* [EXERCISE PROMPT]:
From the line holding "is still scope" to the final line of the entries, set down each line exactly, including both, and nothing more.

[MATERIAL FOR THIS EXERCISE Boundary: Start]

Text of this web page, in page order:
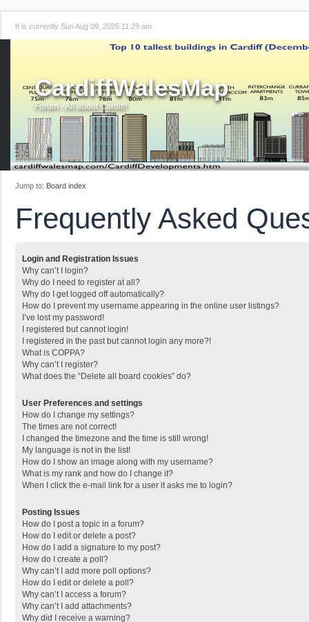
It is currently Sun Aug 09, 2026 11:29 am
CardiffWalesMap
Forum - All about Cardiff!
Jump to: Board index
Frequently Asked
Login and Registration Issues
Why can’t I login?
Why do I need to register at all?
Why do I get logged off automatically?
How do I prevent my username appearing in the online user listings?
I’ve lost my password!
I registered but cannot login!
I registered in the past but cannot login any more?!
What is COPPA?
Why can’t I register?
What does the “Delete all board cookies” do?
User Preferences and settings
How do I change my settings?
The times are not correct!
I changed the timezone and the time is still wrong!
My language is not in the list!
How do I show an image along with my username?
What is my rank and how do I change it?
When I click the e-mail link for a user it asks me to login?
Posting Issues
How do I post a topic in a forum?
How do I edit or delete a post?
How do I add a signature to my post?
How do I create a poll?
Why can’t I add more poll options?
How do I edit or delete a poll?
Why can’t I access a forum?
Why can’t I add attachments?
Why did I receive a warning?
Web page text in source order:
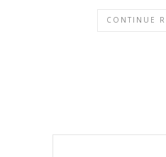
CONTINUE
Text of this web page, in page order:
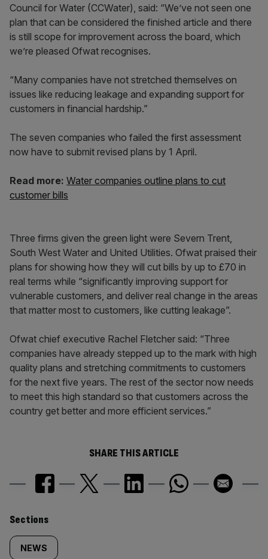
Council for Water (CCWater), said: “We’ve not seen one
plan that can be considered the finished article and there
is still scope for improvement across the board, which
we’re pleased Ofwat recognises.
“Many companies have not stretched themselves on
issues like reducing leakage and expanding support for
customers in financial hardship.”
The seven companies who failed the first assessment
now have to submit revised plans by 1 April.
Read more: Water companies outline plans to cut
customer bills
Three firms given the green light were Severn Trent,
South West Water and United Utilities. Ofwat praised their
plans for showing how they will cut bills by up to £70 in
real terms while “significantly improving support for
vulnerable customers, and deliver real change in the areas
that matter most to customers, like cutting leakage”.
Ofwat chief executive Rachel Fletcher said: “Three
companies have already stepped up to the mark with high
quality plans and stretching commitments to customers
for the next five years. The rest of the sector now needs
to meet this high standard so that customers across the
country get better and more efficient services.”
SHARE THIS ARTICLE
Similarly
tagged
Sections
NEWS

[MATERIAL FOR THIS EXERCISE Boundary: End]

* [THE ANSWER]:
is still scope for improvement across the board, which
we’re pleased Ofwat recognises.
“Many companies have not stretched themselves on
issues like reducing leakage and expanding support for
customers in financial hardship.”
The seven companies who failed the first assessment
now have to submit revised plans by 1 April.
Read more: Water companies outline plans to cut
customer bills
Three firms given the green light were Severn Trent,
South West Water and United Utilities. Ofwat praised their
plans for showing how they will cut bills by up to £70 in
real terms while “significantly improving support for
vulnerable customers, and deliver real change in the areas
that matter most to customers, like cutting leakage”.
Ofwat chief executive Rachel Fletcher said: “Three
companies have already stepped up to the mark with high
quality plans and stretching commitments to customers
for the next five years. The rest of the sector now needs
to meet this high standard so that customers across the
country get better and more efficient services.”
SHARE THIS ARTICLE
Similarly
tagged
Sections
NEWS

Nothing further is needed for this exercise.